AWARDED 1ST PLACE

MoS₂ Defect Identification & Classification

Deep Learning Hackathon | Azure ML & YOLOv5 Pipeline

Phase 1: Azure Custom Vision

Initial Detection Baseline

Established a baseline using Azure Custom Vision to rapidly prototype a model capable of localizing structural defects in MoS₂ lattices.

  • ImageJ Integration: Converted manual labels into Azure-compatible coordinate formats.
  • Training Split: Implemented an 80/20 train-test split for objective performance evaluation.
  • Resource Management: Leveraged Azure cloud computing for efficient model iteration.
Azure Custom Vision Training Metrics Figure 1: Iteration 1 performance metrics from Azure Custom Vision, showing Precision, Recall, and mAP.

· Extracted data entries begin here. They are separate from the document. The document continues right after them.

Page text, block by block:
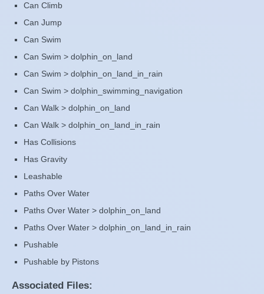
Can Climb
Can Jump
Can Swim
Can Swim > dolphin_on_land
Can Swim > dolphin_on_land_in_rain
Can Swim > dolphin_swimming_navigation
Can Walk > dolphin_on_land
Can Walk > dolphin_on_land_in_rain
Has Collisions
Has Gravity
Leashable
Paths Over Water
Paths Over Water > dolphin_on_land
Paths Over Water > dolphin_on_land_in_rain
Pushable
Pushable by Pistons
Associated Files:
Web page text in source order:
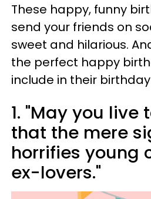
These happy, funny
send your friends on
sweet and hilarious.
the perfect happy
include in their
1. "May you live
that the mere
horrifies young
ex-lovers."
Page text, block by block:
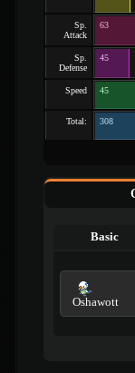
Sp.
Attack
63
Sp.
Defense
45
Speed 45
Total: 308
Basic
Oshawott
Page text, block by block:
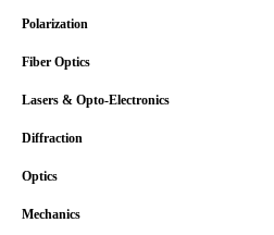
Polarization
Fiber Optics
Lasers & Opto-Electronics
Diffraction
Optics
Mechanics
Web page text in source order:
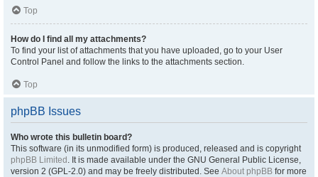
Top
How do I find all my attachments?
To find your list of attachments that you have uploaded, go to your User
Control Panel and follow the links to the attachments section.
Top
phpBB Issues
Who wrote this bulletin board?
This software (in its unmodified form) is produced, released and is copyright
phpBB Limited . It is made available under the GNU General Public License,
version 2 (GPL-2.0) and may be freely distributed. See About phpBB for more
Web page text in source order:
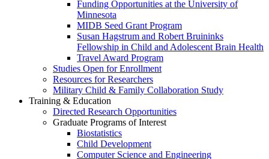
Funding Opportunities at the University of
Minnesota
MIDB Seed Grant Program
Susan Hagstrum and Robert Bruininks
Fellowship in Child and Adolescent Brain Health
Travel Award Program
Studies Open for Enrollment
Resources for Researchers
Military Child & Family Collaboration Study
Training & Education
Directed Research Opportunities
Graduate Programs of Interest
Biostatistics
Child Development
Computer Science and Engineering
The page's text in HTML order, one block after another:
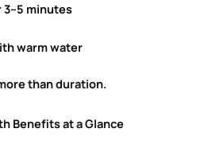
minutes
warm water
than duration.
Benefits at a Glance
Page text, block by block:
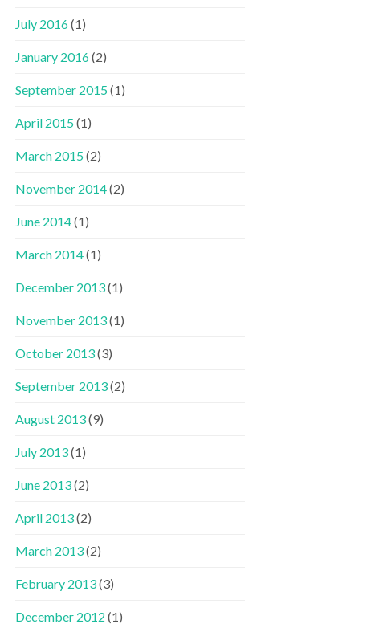
July 2016(1)
January 2016(2)
September 2015(1)
April 2015(1)
March 2015(2)
November 2014(2)
June 2014(1)
March 2014(1)
December 2013(1)
November 2013(1)
October 2013(3)
September 2013(2)
August 2013(9)
July 2013(1)
June 2013(2)
April 2013(2)
March 2013(2)
February 2013(3)
December 2012 (1)

Phase 2: Multiclass Labeling with Roboflow

Transition to YOLOv5 Architecture

To differentiate specific types of defects, we transitioned to YOLOv5 and used Roboflow for advanced multiclass annotation management.

  • Defect Classification: Categorized defects into Broken Region, Vacancy, and Replacement.
  • Dataset Management: Managed multiclass labels and exported them directly into YOLOv5 PyTorch formats (.txt and .yaml).
  • Annotation Accuracy: Improved label consistency to better address the complexity of atomic-scale defect features.

# data.yaml Example
train: ../train/images
val: ../valid/images
nc: 3
names: ['Broken Region', 'Replacement', 'Vacancy']

Sample of the YOLOv5 configuration file generated via Roboflow.

Phase 3: Image Preprocessing

Enhancing Data Quality

Applied professional image filters to the raw microscopy data to improve detection of subtle features:

  • Gaussian & Median Filters: Effectively reduced background noise and instrumentation artifacts.
  • Contrast Optimization: Adjusted contrast (~8.71) to enhance the visibility of atomic vacancies.
  • "Ice" Color Map: Provided the most distinct visual contrast for deep learning feature extraction.
Image Preprocessing Comparison Figure 2: Comparison between raw microscopy data and preprocessed images for enhanced defect visibility.

Phase 4: Technical Verification

Intensity Profiles Verification Figure 3: Intensity line profiles used to confirm model predictions against physical atomic data.

Cross-Referencing Model Predictions

Verified deep learning results using Intensity Line Profiles (Nion Swift) to ensure physical validity:

  • Broken Regions: Confirmed by significant and total intensity drops in the profile peaks.
  • Atomic Vacancies: Verified by periodic, specific intensity dips corresponding to Mo/S atomic positions.
  • Scientific Robustness: Secondary physical verification ensured the model accurately captured the intended chemical features.

Model Generalizability

The final model was evaluated using MoS₂ images from peer-reviewed literature. It demonstrated a high ability to detect defects across unseen images from different sources, proving its value as a generalized tool for semiconductor and material science inspection.